Había refrescado, y Anna tembló involuntariamente cuando MacSwain le dio una copa de Sekt espumoso.

—Un momento… —MacSwain abrió dos pequeñas puertas, cuya forma se adaptaba a la curva suave del revestimiento. Se abrían a los escalones que bajaban a un camarote pequeño pero muy iluminado. Mientras MacSwain le daba la espalda, Anna olisqueó el champán y dio un sorbo de prueba. No olió ni saboreó nada que no fuera la frescura del champán alemán; pero sabía que el Rohypnol o el GHB eran casi imposibles de detectar en cualquier bebida. Bebió un buen trago y repitió mentalmente su mantra silencioso: «No me encuentro muy bien».

MacSwain reapareció con una chaqueta de lana azul oscuro y se la puso sobre los hombros.

—Podemos bajar si tienes mucho frío —le dijo. Anna negó con la cabeza. MacSwain sonrió y le dio un plato con paté, pan y ensalada de arenque—. Ahora, relájate —le dijo—. Quiero enseñarte algo. Sé que te mareas con facilidad, Sara, así que te prometo que iré despacio. —Miró a Anna como pidiéndole permiso. Ella, como MacSwain, no había visto que los hombres del MEK se ponían en posición, pero supuso, esperó, que ya estarían allí, escondidos entre las sombras. Ahora tendría que confiar en que Paul hubiera dispuesto la cobertura necesaria por si MacSwain ponía en marcha el barco.

Resistió la tentación de escudriñar los pontones en busca de los refuerzos, y siguió mirando a MacSwain fijamente y sin parpadear.

—De acuerdo… —dijo, y asintió con la cabeza; y para su público invisible, añadió—: Creo que no habrá ningún problema.

Paul Lindemann ordenó a los MEK que no intervinieran.
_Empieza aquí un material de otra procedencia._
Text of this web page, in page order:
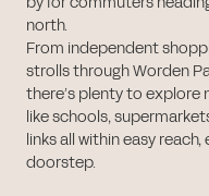
north.
From independent
strolls through Worden
there’s plenty to explore
like schools,
links all within easy
doorstep.
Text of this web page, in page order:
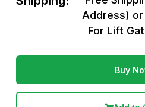
Address) or
For Lift
Buy
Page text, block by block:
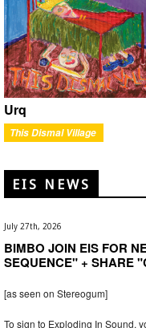
Urq
This Dismal Village
EIS NEWS
July 27th, 2026
BIMBO JOIN EIS FOR
SEQUENCE" + SHARE
[as seen on Stereogum]
To sign to Exploding In Sound,
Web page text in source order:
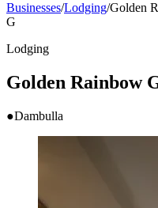
Businesses/Lodging/Golden
G
Lodging
Golden Rainbow
●Dambulla
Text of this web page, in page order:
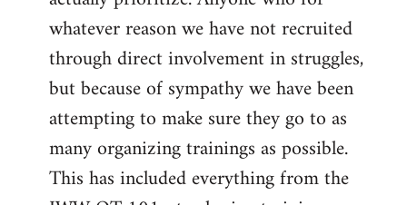
whatever reason we have not recruited
through direct involvement in struggles,
but because of sympathy we have been
attempting to make sure they go to as
many organizing trainings as possible.
This has included everything from the
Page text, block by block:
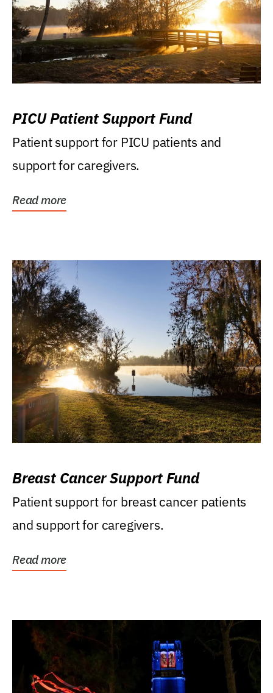
PICU Patient Support Fund
Patient support for PICU patients and
support for caregivers.
Read more
Breast Cancer Support Fund
Patient support for breast cancer patients
and support for caregivers.
Read more
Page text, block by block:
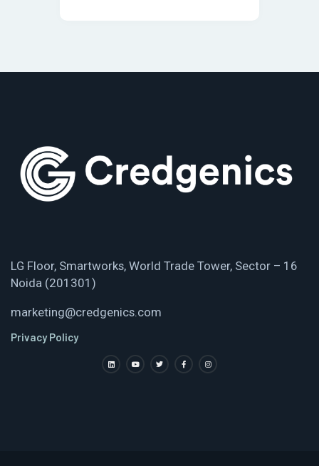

María avisó a la lancha de la Wasserschutzpolizei, que ahora tenía contacto directo por radio con el equipo, de que MacSwain se había puesto en marcha.
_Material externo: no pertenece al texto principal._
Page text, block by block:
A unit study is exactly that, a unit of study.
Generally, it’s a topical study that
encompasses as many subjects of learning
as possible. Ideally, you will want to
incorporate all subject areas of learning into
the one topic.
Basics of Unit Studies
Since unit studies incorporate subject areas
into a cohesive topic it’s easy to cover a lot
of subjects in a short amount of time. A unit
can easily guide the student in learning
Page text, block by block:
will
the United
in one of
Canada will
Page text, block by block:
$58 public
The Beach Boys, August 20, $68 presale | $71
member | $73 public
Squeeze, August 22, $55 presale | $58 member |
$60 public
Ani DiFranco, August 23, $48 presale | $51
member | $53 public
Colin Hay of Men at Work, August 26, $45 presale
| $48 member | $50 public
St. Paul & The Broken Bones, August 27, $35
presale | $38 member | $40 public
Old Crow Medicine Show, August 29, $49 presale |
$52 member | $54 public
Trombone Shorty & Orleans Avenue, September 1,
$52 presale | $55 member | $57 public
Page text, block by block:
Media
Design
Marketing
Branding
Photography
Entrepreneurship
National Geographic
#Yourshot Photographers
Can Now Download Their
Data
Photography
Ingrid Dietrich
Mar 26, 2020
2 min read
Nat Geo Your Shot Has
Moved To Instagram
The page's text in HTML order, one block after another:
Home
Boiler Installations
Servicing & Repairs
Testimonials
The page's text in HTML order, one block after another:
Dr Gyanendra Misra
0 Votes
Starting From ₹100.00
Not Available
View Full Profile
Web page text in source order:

MacSwain quitó las amarras de proa y popa del barco y arrancó el motor. El murmullo grave y gutural inquietó a Anna, cuya intuición le decía que en aquel ruido sordo había mucha potencia y gran velocidad. MacSwain, tal como había prometido, sacó el barco de su atracadero despacio y con suavidad. Anna advirtió la facilidad relajada, casi despreocupada con que maniobraba la embarcación. Miró hacia atrás al atracadero que estaban dejando atrás y distinguió una sombra tenue que se movía baja y rápida hacia los pontones.

El Elba se extendía delante de ellos, negro e insondable, bordeado en la otra orilla por las luces del astillero. MacSwain viró el barco para ponerlo paralelo a la orilla y apagó el motor. Pulsó un botón en el cuadro de mandos, y Anna oyó el traqueteo rápido de una cadena pesada mientras el ancla se hundía en el río oscuro. Con el motor apagado, Anna oía los sonidos del agua que los rodeaba; tenía la sensación de estar sobre un ente vivo y enorme cuyo aliento y piel chocaban contra el casco del barco mientras su cuerpo infinito se mecía debajo de ellos. MacSwain desconectó las luces.

—¿No te parece espléndido? —dijo, recorriendo con la copa de champán la orilla distante. En cualquier otra situación, Anna se habría quedado cautivada: Hamburgo brillaba en la noche, y el Elba reproducía su belleza, animando el reflejo centellador de la ciudad.

—Es precioso… —dijo Anna—. De verdad. Me alegro de que me hayas traído aquí…

—Me encanta esta ciudad —dijo MacSwain—. Es mi lugar. Siempre querré estar aquí.